◆ Your task
You are asked to filter the data below and copy every line holding "interstate".

Record excerpts section start

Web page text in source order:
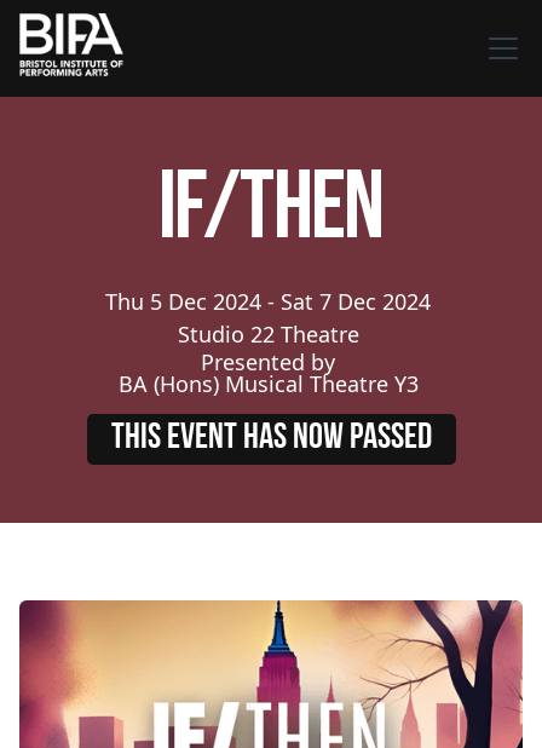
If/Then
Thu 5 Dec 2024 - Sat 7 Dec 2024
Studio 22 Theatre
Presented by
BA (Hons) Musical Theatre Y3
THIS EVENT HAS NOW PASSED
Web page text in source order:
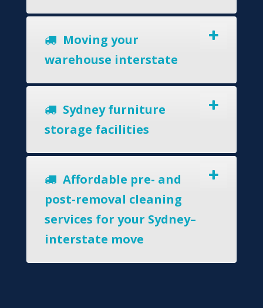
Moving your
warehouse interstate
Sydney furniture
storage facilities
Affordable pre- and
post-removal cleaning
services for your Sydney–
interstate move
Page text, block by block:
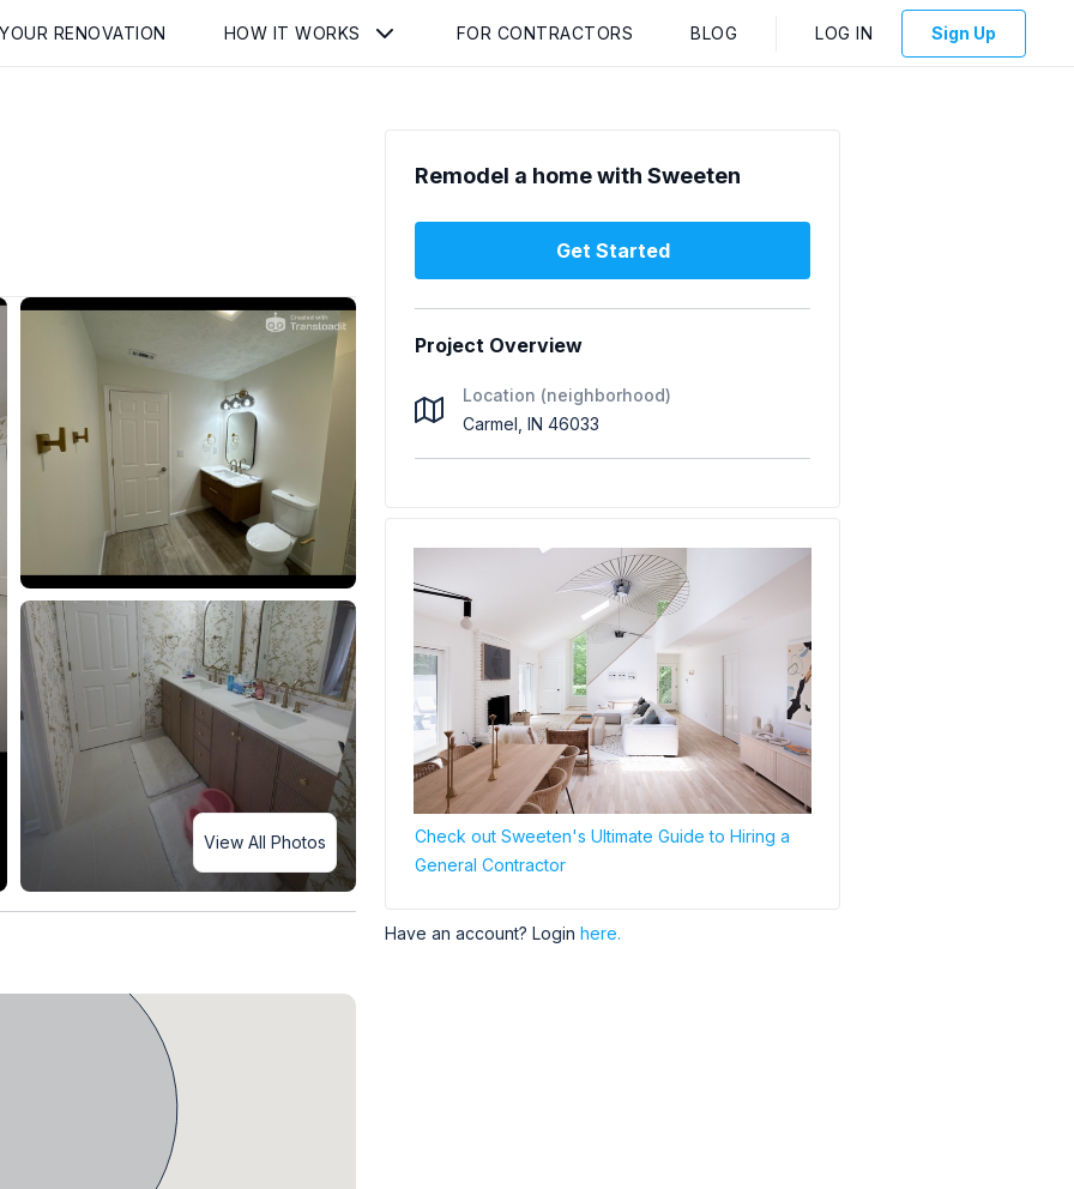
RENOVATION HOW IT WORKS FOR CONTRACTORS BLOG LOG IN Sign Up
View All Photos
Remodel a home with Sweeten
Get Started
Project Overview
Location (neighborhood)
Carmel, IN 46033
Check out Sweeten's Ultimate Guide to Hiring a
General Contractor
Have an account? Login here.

Record excerpts section end
Record excerpts section start

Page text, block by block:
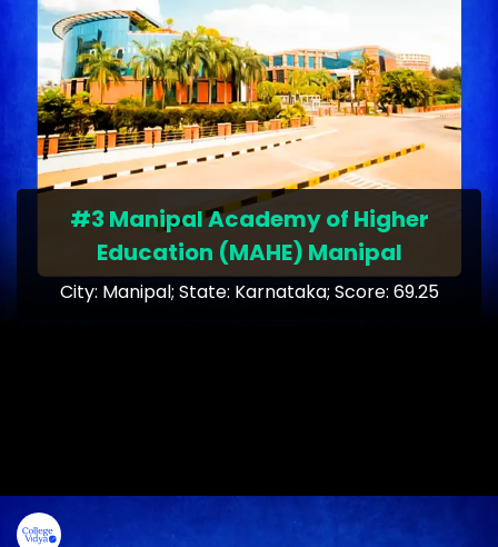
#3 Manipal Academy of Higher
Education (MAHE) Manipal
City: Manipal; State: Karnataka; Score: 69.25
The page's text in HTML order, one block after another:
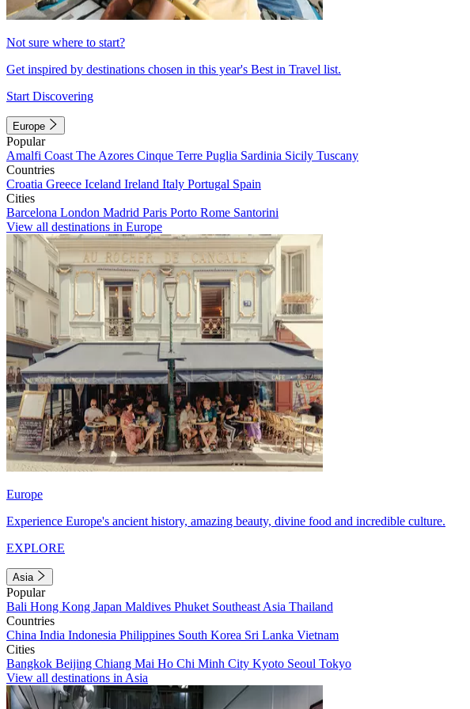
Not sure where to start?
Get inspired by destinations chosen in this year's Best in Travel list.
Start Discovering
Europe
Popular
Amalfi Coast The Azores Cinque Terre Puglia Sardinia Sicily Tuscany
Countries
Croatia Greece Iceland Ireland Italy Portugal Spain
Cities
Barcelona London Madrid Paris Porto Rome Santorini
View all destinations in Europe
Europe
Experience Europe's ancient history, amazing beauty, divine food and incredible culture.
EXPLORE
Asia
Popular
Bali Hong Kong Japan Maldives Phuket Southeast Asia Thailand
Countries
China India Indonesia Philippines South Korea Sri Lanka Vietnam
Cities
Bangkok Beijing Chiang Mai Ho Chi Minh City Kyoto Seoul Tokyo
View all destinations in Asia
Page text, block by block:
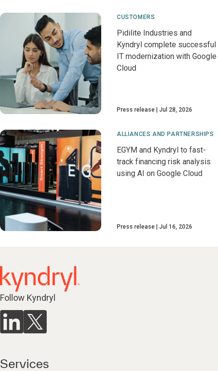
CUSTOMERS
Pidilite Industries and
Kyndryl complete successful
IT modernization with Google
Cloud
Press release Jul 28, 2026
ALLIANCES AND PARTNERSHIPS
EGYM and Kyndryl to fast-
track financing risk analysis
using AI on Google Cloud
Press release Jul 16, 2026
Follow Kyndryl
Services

Record excerpts section end

◆ Written answer
warehouse interstate
interstate move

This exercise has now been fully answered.